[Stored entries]

****************

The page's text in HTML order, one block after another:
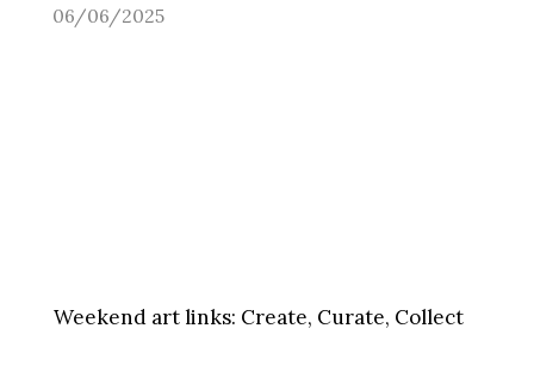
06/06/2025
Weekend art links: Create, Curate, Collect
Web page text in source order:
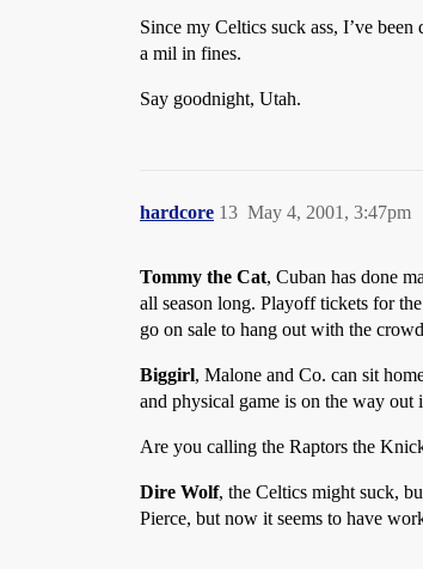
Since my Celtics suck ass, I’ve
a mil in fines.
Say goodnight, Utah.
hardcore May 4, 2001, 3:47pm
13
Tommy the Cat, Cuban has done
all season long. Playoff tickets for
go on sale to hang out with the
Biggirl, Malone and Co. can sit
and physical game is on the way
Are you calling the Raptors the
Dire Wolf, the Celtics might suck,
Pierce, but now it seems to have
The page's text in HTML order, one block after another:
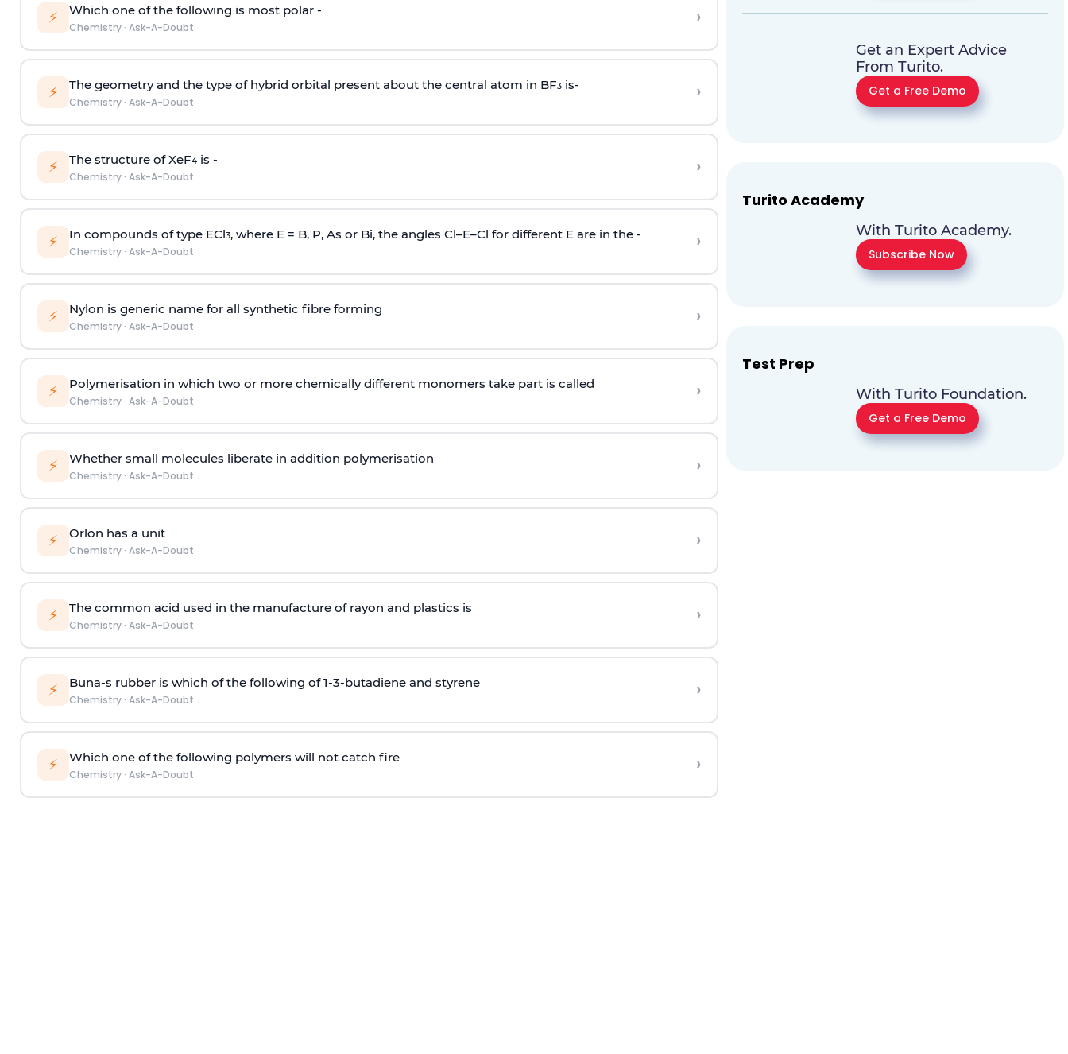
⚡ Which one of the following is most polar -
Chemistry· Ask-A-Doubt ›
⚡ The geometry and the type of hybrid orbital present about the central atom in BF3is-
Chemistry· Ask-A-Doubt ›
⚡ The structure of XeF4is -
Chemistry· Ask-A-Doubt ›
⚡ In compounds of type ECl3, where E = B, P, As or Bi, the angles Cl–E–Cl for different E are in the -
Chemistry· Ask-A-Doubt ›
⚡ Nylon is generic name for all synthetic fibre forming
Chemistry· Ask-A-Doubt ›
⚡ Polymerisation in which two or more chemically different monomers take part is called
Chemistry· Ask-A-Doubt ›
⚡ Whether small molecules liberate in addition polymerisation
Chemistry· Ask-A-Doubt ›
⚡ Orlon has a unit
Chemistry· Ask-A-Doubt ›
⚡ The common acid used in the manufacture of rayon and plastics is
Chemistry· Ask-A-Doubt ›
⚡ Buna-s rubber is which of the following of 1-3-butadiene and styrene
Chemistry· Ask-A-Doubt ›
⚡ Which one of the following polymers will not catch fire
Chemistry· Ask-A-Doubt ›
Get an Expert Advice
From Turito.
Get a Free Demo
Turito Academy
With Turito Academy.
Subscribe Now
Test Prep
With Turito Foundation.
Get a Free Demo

****************

Goal of the exercise:
Lines that include the word "type" are to be extracted from the data above.

Solution to this exercise:
⚡ The geometry and the type of hybrid orbital present about the central atom in BF3is-
⚡ In compounds of type ECl3, where E = B, P, As or Bi, the angles Cl–E–Cl for different E are in the -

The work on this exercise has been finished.